Deroceras juranum

Scientific classification
- Domain: Eukaryota
- Kingdom: Animalia
- Phylum: Mollusca
- Class: Gastropoda
- Order: Stylommatophora
- Family: Agriolimacidae
- Genus: Deroceras
- Species: D. juranum
- Binomial name: Deroceras juranum Wüthrich, 1993

= Deroceras juranum =

- Authority: Wüthrich, 1993

Species of gastropod

Deroceras juranum is a species of air-breathing land slug, a terrestrial pulmonate gastropod mollusk in the family Agriolimacidae.

==Taxonomy==
Wüthrich (1993) described Deroceras juranum from the Jura Mountains in Switzerland, distinguishing it from the co-occurring Deroceras rodnae on the basis of Deroceras juranums distinct violet coloration. Later the same coloration was found in Austrian populations by Jordaens et al. (1998) and in other species of Deroceras by Reise & Hutchinson (2001). Reise (1997) demonstrated that the violet coloration was controlled by a single Mendelian-inherited gene and thus considered Deroceras juranum to be a variety of Deroceras rodnae. It is treated thus in Wiktor’s (2000) monograph of the Agriolimacidae.

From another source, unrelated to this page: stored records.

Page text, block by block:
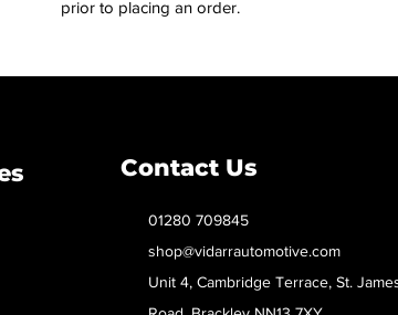
prior to placing an order.
Contact Us
01280 709845
shop@vidarrautomotive.com
Unit 4, Cambridge Terrace, St.
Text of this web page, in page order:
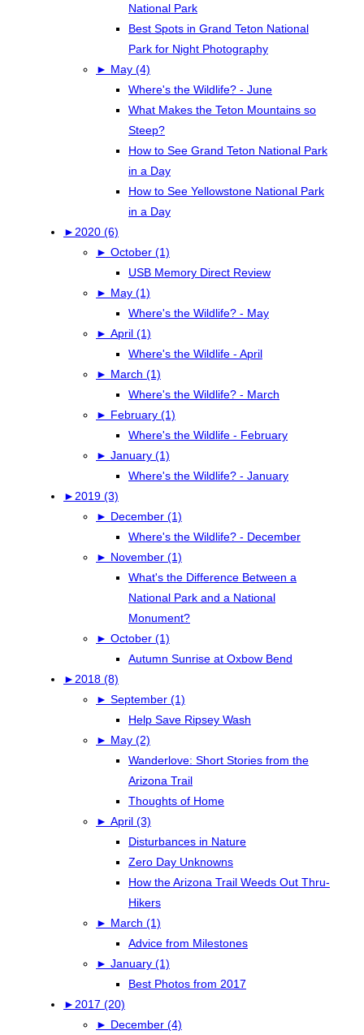
National Park
Best Spots in Grand Teton National
Park for Night Photography
► May (4)
Where's the Wildlife? - June
What Makes the Teton Mountains so
Steep?
How to See Grand Teton National Park
in a Day
How to See Yellowstone National Park
in a Day
► 2020 (6)
► October (1)
USB Memory Direct Review
► May (1)
Where's the Wildlife? - May
► April (1)
Where's the Wildlife - April
► March (1)
Where's the Wildlife? - March
► February (1)
Where's the Wildlife - February
► January (1)
Where's the Wildlife? - January
► 2019 (3)
► December (1)
Where's the Wildlife? - December
► November (1)
What's the Difference Between a
National Park and a National
Monument?
► October (1)
Autumn Sunrise at Oxbow Bend
► 2018 (8)
► September (1)
Help Save Ripsey Wash
► May (2)
Wanderlove: Short Stories from the
Arizona Trail
Thoughts of Home
► April (3)
Disturbances in Nature
Zero Day Unknowns
How the Arizona Trail Weeds Out Thru-
Hikers
► March (1)
Advice from Milestones
► January (1)
Best Photos from 2017
► 2017 (20)
► December (4)
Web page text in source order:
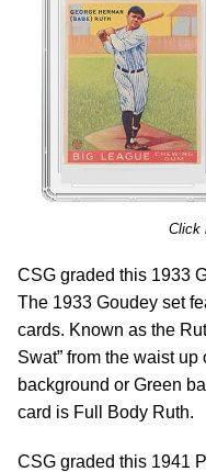
Click
CSG graded this 1933
The 1933 Goudey set
cards. Known as the
Swat” from the waist
background or Green
card is Full Body Ruth.
CSG graded this 1941
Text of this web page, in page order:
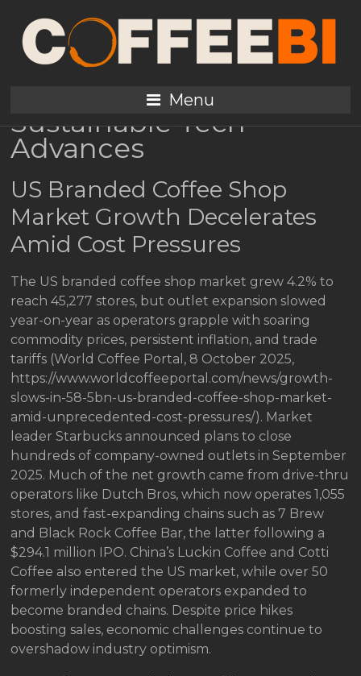
Menu
US Coffee Shop Growth
Slows, RTD Coffee
Market Booms, and
Sustainable Tech
Advances
US Branded Coffee Shop
Market Growth Decelerates
Amid Cost Pressures
The US branded coffee shop market grew 4.2% to
reach 45,277 stores, but outlet expansion slowed
year-on-year as operators grapple with soaring
commodity prices, persistent inflation, and trade
tariffs (World Coffee Portal, 8 October 2025,
https://www.worldcoffeeportal.com/news/growth-
slows-in-58-5bn-us-branded-coffee-shop-market-
amid-unprecedented-cost-pressures/). Market
leader Starbucks announced plans to close
hundreds of company-owned outlets in September
2025. Much of the net growth came from drive-thru
operators like Dutch Bros, which now operates 1,055
stores, and fast-expanding chains such as 7 Brew
and Black Rock Coffee Bar, the latter following a
$294.1 million IPO. China’s Luckin Coffee and Cotti
Coffee also entered the US market, while over 50
formerly independent operators expanded to
become branded chains. Despite price hikes
boosting sales, economic challenges continue to
overshadow industry optimism.
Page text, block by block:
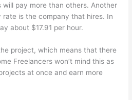
will pay more than others. Another
is the company that hires. In
about $17.91 per hour.
project, which means that there
Freelancers won’t mind this as
at once and earn more
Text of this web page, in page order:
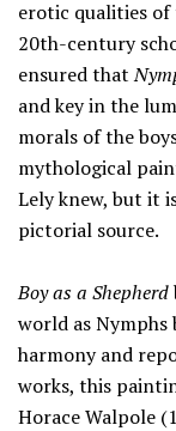
erotic qualities
20th-century
ensured that
and key in the
morals of the
mythological
Lely knew, but it
pictorial source.
Boy as a Shepherd
world as Nymphs
harmony and
works, this
Horace Walpole
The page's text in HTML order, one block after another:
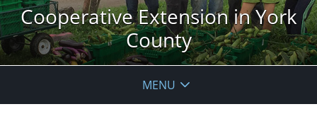
Cooperative Extension in York
County
MENU
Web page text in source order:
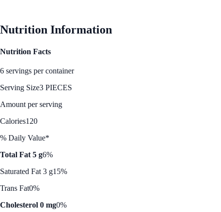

Hutchinson & Reise (2009) later realised that what had been considered Deroceras rodnae was actually two species with radically different mating behaviours and consistent, although subtle, differences in morphology. Molecular analyses supported this distinction. The more easterly distributed species can retain the name Deroceras rodnae, and the westerly distributed species must, somewhat confusingly, take the name Deroceras juranum.

==Description==
Externally Deroceras juranum is indistinguishable from many other Deroceras, such as Deroceras praecox, Deroceras rodnae, Deroceras turcicum and Deroceras reticulatum. It is polymorphic in colour. Identifications to species level require dissection: illustrations of the genitalia are depicted in work by Hutchinson & Reise (2009).

==Distribution==
Hutchinson & Reise (2009) confirmed that, besides the type locality in Jura Mountains of Switzerland, other populations in the Swiss Jura Mountains, Germany, Austria and the Czech Republic were Deroceras juranum. Earlier records of Deroceras rodnae s. l. from the west of its range are liable to refer to Deroceras juranum, but identifications from Spain and Italy have been questioned.